I wrote this long explanation of how I came to be reading Translation State perhaps to avoid having to write much about it at all. As with every Leckie book I've read, I feel unable or somehow unqualified to speak to it at any length. I enjoyed it. I realized after finishing it that there were links to the Ancillary books that I hadn't totally picked up on. Maybe I need to go back to those. Maybe if I did, I'd have more to say.
After finishing Translation State I did, of course, briefly think I'd return to The Line of Beauty, but a few pages in, I decided to set it down again and embark on another book I'd recently acquired (I took advantage of bookshop.org's free shipping day): Eduardo Halfon's Canción. I didn't even know Halfon had a new (if 2022 counts as new) book out. I searched his name on a whim and saw there was one I hadn't read, so I ordered it. This book centers on the story of Halfon's Lebanese grandfather, who emigrated to Guatemala sometime before WWII and who was kidnapped there in 1967 during the Civil War. I always enjoy the meandering way Halfon tells stories, where the significance of various characters or anecdotes only becomes clear later (if it becomes clear). Reading Canción, I was again fascinated by the unexpected world Halfon's books open up. Just his own family history begins to dismantle things that I thought I knew or unconsciously assumed about Guatemala, about interwar immigration, about – in this case – Lebanon, which I discovered I knew even less about that I thought I did.

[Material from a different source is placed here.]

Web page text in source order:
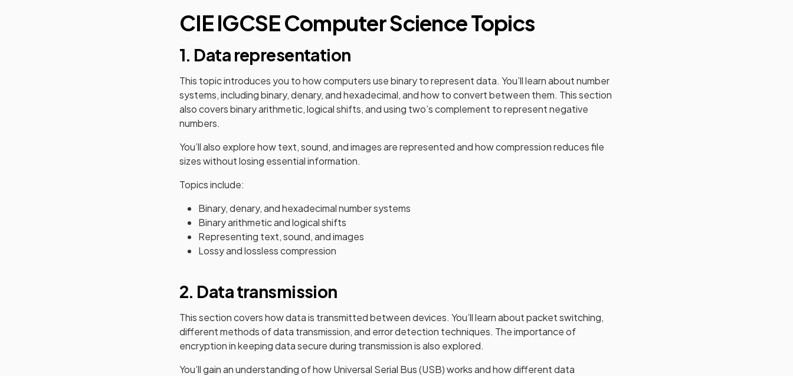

I first read Halfon because he was Guatemalan and I hadn't read any books from Guatemala, but reading his books has opened my understanding about other parts of the world as well. In the very first pages of Canción, Halfon writes,
I had come to Japan to participate in a Lebanese writers' conference. After receiving the invitation a few weeks earlier, and after reading it and rereading it until I was sure it wasn't a mistake or a joke, I'd opened the closet to find my Lebanese disguise – among my many disguises – inherited from my paternal grandfather, born in Beirut. I'd never been to Japan before. And I had never been asked to be a Lebanese writer. A Jewish writer, yes. A Guatemalan writer, obviously. A Latin American writer, of course. A Central American writer, less and less. A U.S. writer, more and more. A Spanish writer, when traveling on that passport was desirable. A Polish writer, on one occasion, at a Barcelona bookstore that insisted – insists – on shelving my books in the Polish literature section. A French writer, since I lived for a time in Paris and some people assume I'm still there.

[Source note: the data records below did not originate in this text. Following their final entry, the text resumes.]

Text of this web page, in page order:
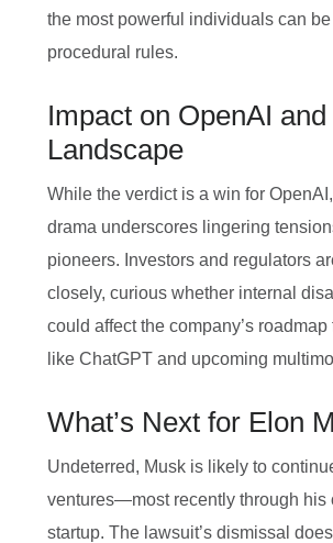
the most powerful individuals can
procedural rules.
Impact on OpenAI and
Landscape
While the verdict is a win for
drama underscores lingering
pioneers. Investors and regulators
closely, curious whether internal
could affect the company’s roadmap
like ChatGPT and upcoming
What’s Next for Elon
Undeterred, Musk is likely to
ventures—most recently through his
startup. The lawsuit’s dismissal
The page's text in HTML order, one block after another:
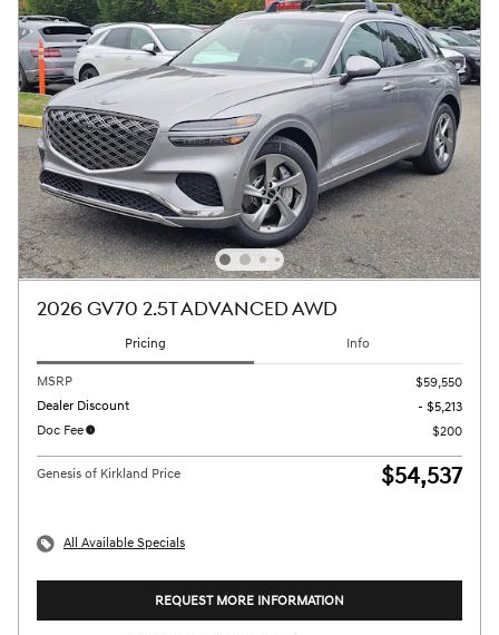
2026 GV70 2.5T ADVANCED AWD
Pricing Info
MSRP
$59,550
Dealer Discount
- $5,213
Doc Fee
$200
Genesis of Kirkland Price $54,537
All Available Specials
REQUEST MORE INFORMATION
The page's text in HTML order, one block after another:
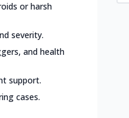
or harsh
severity.
and health
support.
cases.
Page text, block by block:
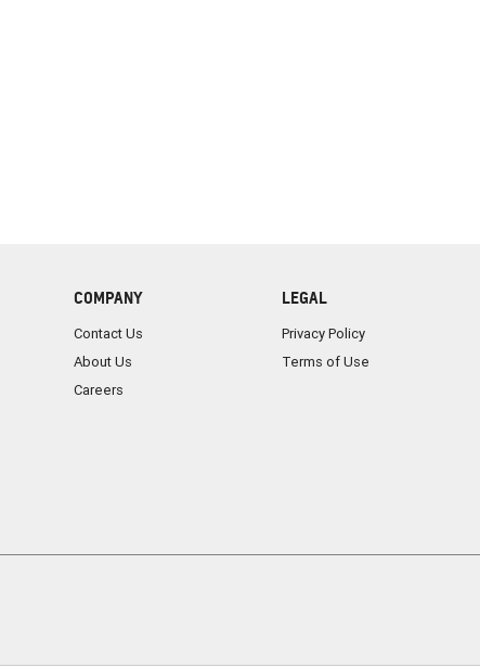
COMPANY
Contact Us
About Us
Careers
LEGAL
Privacy Policy
Terms of Use

Is this a distillation of the absurdity of my world books project? It could be. But I've known it was flawed from the start and if I hadn't "needed" to read a Guatemalan writer, I might never have found my way to Halfon. Maybe this is the whole reason for the project.
*I could nitpick a few things about this list, but I'll limit myself to two: (1) It was really lacking in literature in translation, and (2) I find it weird that it included (at number 71) The Copenhagen Trilogy, a collection of books that were written in the 1960s/70s. Even the translations of the first two books in the trilogy date to the 1980s. This is not a 21st century book!